Cassie looked down into the phone. She could see Julia look away to her left, then back at the screen. The feed cut in and out again so Cassie moved a couple steps away and turned her back to the building behind her. Now the connection was much better but with the sun at her back she could see that the image of her in the upper right-hand corner was alternating between visible and invisible—and just a glaring blot of white sun. It eased something in her not to have to look at herself while she was talking.
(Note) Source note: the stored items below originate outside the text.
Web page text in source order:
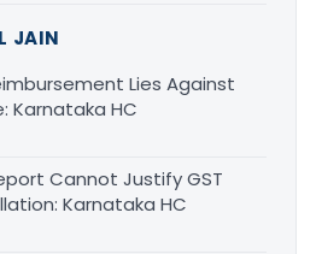
JAIN
Lies Against
Karnataka HC
Cannot Justify GST
Karnataka HC

“The truth is that when we were together on days like that we just played music. We were working out this Louvin Brothers tune and we spent most of the time just working over the chorus and some harmonies—”
“Which?” Julia said.
“Which what?”
“Which tune.”
Cassie hadn’t thought of that afternoon since it happened and it did bring her some happiness to think of it—it was the last time she’d touched a fiddle. There was a peace to losing herself in playing and singing, but she did remember that she didn’t get the jolt, the joy, she once had out of it, either.
“Well, there were two,” Cassie said. “‘If I Could Only Win Your Love’ and ‘You’re Running Wild.’ We both loved them both.”
“Wonder why,” Julia said.
“What do you mean?”
“Those songs both have some pretty clear lyrics,” Julia said. “Jilted, lonely songs.”
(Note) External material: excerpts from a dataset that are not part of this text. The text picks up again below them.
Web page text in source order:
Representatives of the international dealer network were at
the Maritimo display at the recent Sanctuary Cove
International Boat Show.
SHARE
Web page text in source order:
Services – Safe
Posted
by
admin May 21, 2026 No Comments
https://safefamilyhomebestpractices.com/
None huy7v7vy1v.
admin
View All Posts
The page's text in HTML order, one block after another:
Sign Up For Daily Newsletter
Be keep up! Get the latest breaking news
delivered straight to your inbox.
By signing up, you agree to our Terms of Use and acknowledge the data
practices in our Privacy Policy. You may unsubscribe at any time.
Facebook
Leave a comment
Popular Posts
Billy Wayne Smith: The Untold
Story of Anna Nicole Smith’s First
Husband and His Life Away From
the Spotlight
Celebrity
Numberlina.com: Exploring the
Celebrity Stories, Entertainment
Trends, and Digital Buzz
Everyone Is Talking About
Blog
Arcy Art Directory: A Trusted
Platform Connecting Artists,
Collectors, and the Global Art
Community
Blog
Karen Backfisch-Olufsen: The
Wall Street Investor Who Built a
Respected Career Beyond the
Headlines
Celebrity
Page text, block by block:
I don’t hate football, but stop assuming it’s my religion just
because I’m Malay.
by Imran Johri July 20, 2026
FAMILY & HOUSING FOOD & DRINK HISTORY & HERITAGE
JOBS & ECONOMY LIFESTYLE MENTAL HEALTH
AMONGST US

“I don’t really think that much about lyrics when I’m playing,” Cassie said. “Was. Was playing. I don’t play anymore. But when I did. I always focused on the notes, the melodies. So that’s all I can remember to say about it,” Cassie said. “I don’t remember a whole lot more.” Cassie looked at her face in the upper right-hand corner of her screen and it was just a big white blurt.
“I’m sorry, honey,” Julia said. Cassie could see a pained expression on her face, her eyes squinted in and her lips scrunched. “The sun was just blaring over you while you were talking. I didn’t get much of that. You said something more about the Louvin Brothers’ lyrics?”
Cassie peered into the screen and for the life of her she couldn’t bring herself to talk music right now. Music was finally out of her life. She was free from that particular striving. She’d said it once and she wasn’t going to try to remember again. A green-and-gray box carrying text popped up on her screen and she saw it was from DiceHard—“Totally into Atelier and super interested to hear all about Native Content political division et al. Have a free minute now can talk.” Cassie thumbed the green phone icon again.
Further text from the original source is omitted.